Object detection is a prerequisite for 3D scene perception1 by autonomous driving, which has drawn significant attention from academia and industry. The purpose is to perceive the position and size of objects with a bounding box in the real world.
Autonomous vehicles are commonly available with diverse sensors, among which RGB cameras and 3D LiDAR sensors can provide information for accurate detection. For example, RGB images acquired by camera are enriched with texture, color, and high resolution. As passively operated sensors, cameras are susceptible to varying lighting conditions and lack depth of objects. LiDARs provide more accurate and farther distance measurements in the physical world. However, the irregular point cloud usually becomes more sparse and unstable as the distance from scanner center increases, which the relationships are insufficient to extract geometric features. It not only brings a challenging design of rational convolution model, but also demands further thoughts on data representation.

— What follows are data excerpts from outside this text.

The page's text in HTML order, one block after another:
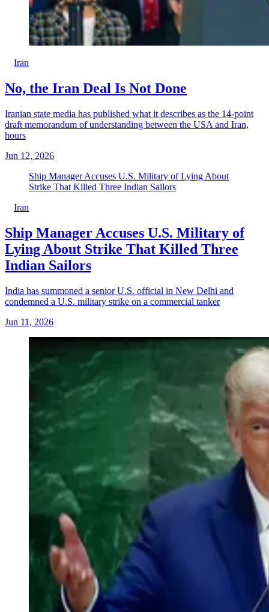
Iran
No, the Iran Deal Is Not Done
Iranian state media has published what it describes as the 14-point
draft memorandum of understanding between the USA and Iran,
hours
Jun 12, 2026
Ship Manager Accuses U.S. Military of Lying About
Strike That Killed Three Indian Sailors
Iran
Ship Manager Accuses U.S. Military of
Lying About Strike That Killed Three
Indian Sailors
India has summoned a senior U.S. official in New Delhi and
condemned a U.S. military strike on a commercial tanker
Jun 11, 2026
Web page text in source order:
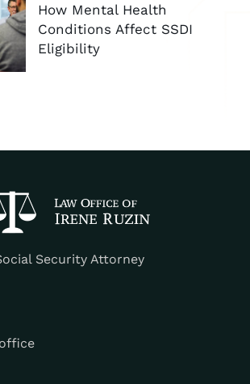
How Mental Health
Conditions Affect SSDI
Eligibility
Security Attorney
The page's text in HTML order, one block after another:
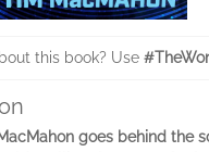
this book? Use
MacMahon goes behind

According to the sensors used by vehicle detection methods, recent studies with deep learning can be separated into two mainstream categories: LiDAR-based and multi-modal fusion-based approaches. The point cloud data collected by LiDAR is characterized by disorder and sparsity, which first needs to be processed structurally. Previous LiDAR-based methods either convert point clouds into 2D projected views2,3,4,5,6,7,8,9,10,11 or voxel grids12,13,14,15,16,17,18 by using Convolutional Neural Networks, or directly take raw point clouds using PointNet19,20,21.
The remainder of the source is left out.